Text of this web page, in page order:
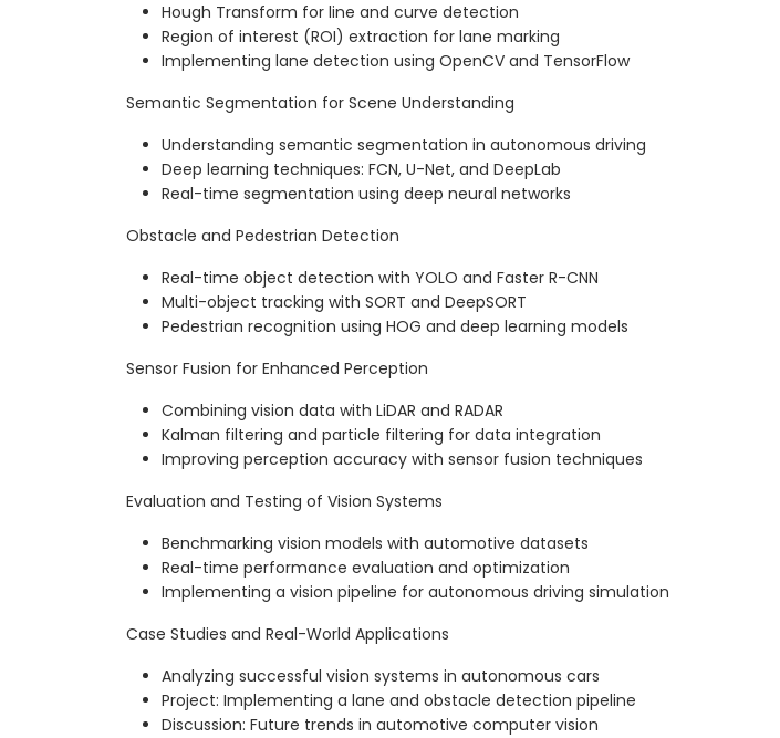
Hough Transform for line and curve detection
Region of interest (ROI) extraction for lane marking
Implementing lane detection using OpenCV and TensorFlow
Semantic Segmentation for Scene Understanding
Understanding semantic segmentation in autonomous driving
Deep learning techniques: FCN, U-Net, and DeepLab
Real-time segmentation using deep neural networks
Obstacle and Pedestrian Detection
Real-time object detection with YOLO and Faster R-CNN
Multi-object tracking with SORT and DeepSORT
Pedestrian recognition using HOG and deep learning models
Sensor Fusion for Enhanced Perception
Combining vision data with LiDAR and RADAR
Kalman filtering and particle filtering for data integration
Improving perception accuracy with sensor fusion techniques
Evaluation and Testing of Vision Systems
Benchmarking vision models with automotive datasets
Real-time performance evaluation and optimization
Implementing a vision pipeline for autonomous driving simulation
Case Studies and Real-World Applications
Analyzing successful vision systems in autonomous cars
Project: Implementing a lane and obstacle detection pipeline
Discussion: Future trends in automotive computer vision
* * *
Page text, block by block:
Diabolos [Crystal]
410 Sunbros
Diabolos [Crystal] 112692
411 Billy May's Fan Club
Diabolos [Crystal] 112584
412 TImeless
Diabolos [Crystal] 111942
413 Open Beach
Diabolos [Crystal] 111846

> [Assignment]: Above are the entries. Output exactly the lines beginning with the line that has "Kalman filtering and" and ending with the line that has "Project: Implementing a".

> [Written answer]:
Kalman filtering and particle filtering for data integration
Improving perception accuracy with sensor fusion techniques
Evaluation and Testing of Vision Systems
Benchmarking vision models with automotive datasets
Real-time performance evaluation and optimization
Implementing a vision pipeline for autonomous driving simulation
Case Studies and Real-World Applications
Analyzing successful vision systems in autonomous cars
Project: Implementing a lane and obstacle detection pipeline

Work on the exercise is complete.